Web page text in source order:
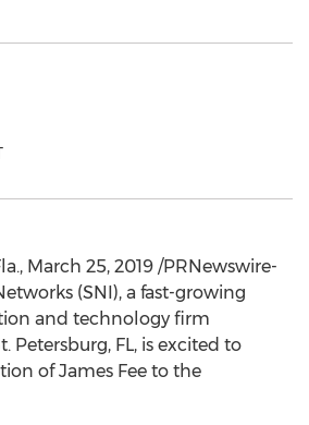
, March 25, 2019 /PRNewswire-
(SNI), a fast-growing
and technology firm
Petersburg, FL, is excited to
ofJames Fee to the
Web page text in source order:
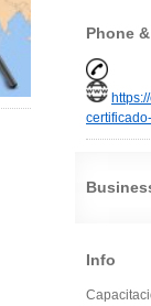
Phone
Info
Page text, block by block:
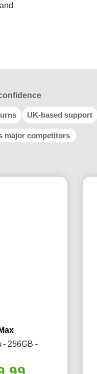
UK-based support
major competitors
- 256GB -
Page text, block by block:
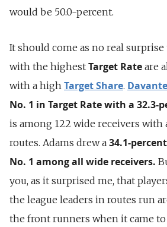
would be 50.0-percent.
It should come as no real
with the highest Target Rate are
with a high Target Share.
No. 1 in Target Rate with a 32.3-
is among 122 wide receivers with
routes. Adams drew a 34.1-percent
No. 1 among all wide receivers.
you, as it surprised me, that
the league leaders in routes run
the front runners when it came to
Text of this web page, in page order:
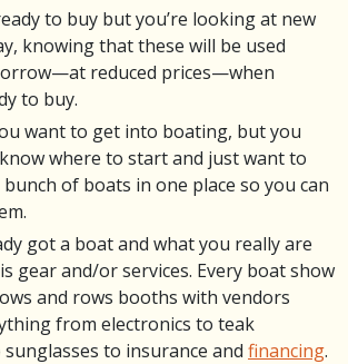
to buy but you’re looking at new
knowing that these will be used
reduced prices—when
to buy.
want to get into boating, but you
where to start and just want to
of boats in one place so you can
got a boat and what you really are
gear and/or services. Every boat show
and rows booths with vendors
from electronics to teak
to insurance and financing.
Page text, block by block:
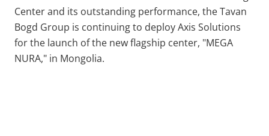
Center and its outstanding performance, the Tavan
Bogd Group is continuing to deploy Axis Solutions
for the launch of the new flagship center, "MEGA
NURA," in Mongolia.
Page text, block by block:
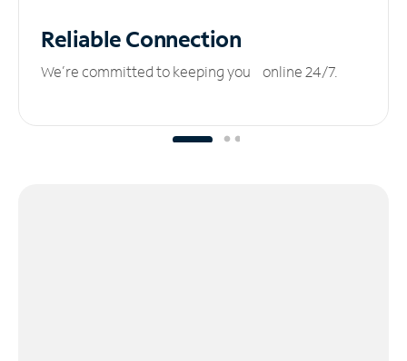
ReliableConnection
We’re committed to keeping you online 24/7.
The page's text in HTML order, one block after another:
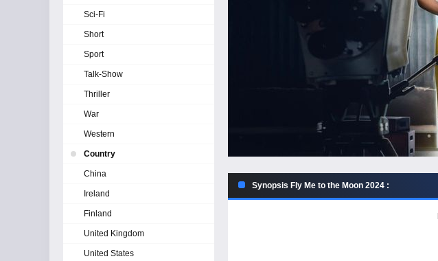
Synopsis Fly Me to the Moon 2024 :
Sci-Fi
Short
Sport
Talk-Show
Thriller
War
Western
Country
China
Ireland
Finland
United Kingdom
United States

────────────────────

■ EXERCISE
The job is to return the listing above exactly, minus its pictures.

■ YOUR SOLUTION
Web page text in source order:
, March 25, 2019 /PRNewswire-
(SNI), a fast-growing
and technology firm
Petersburg, FL, is excited to
ofJames Fee to the
Web page text in source order:
Phone
Info
Page text, block by block:
UK-based support
major competitors
- 256GB -
Page text, block by block:
would be 50.0-percent.
It should come as no real
with the highest Target Rate are
with a high Target Share.
No. 1 in Target Rate with a 32.3-
is among 122 wide receivers with
routes. Adams drew a 34.1-percent
No. 1 among all wide receivers.
you, as it surprised me, that
the league leaders in routes run
the front runners when it came to
Text of this web page, in page order:
to buy but you’re looking at new
knowing that these will be used
reduced prices—when
to buy.
want to get into boating, but you
where to start and just want to
of boats in one place so you can
got a boat and what you really are
gear and/or services. Every boat show
and rows booths with vendors
from electronics to teak
to insurance and financing.
Page text, block by block:
Center and its outstanding performance, the Tavan
Bogd Group is continuing to deploy Axis Solutions
for the launch of the new flagship center, "MEGA
NURA," in Mongolia.
Page text, block by block:
ReliableConnection
We’re committed to keeping you online 24/7.
The page's text in HTML order, one block after another:
Synopsis Fly Me to the Moon 2024 :
Sci-Fi
Short
Sport
Talk-Show
Thriller
War
Western
Country
China
Ireland
Finland
United Kingdom
United States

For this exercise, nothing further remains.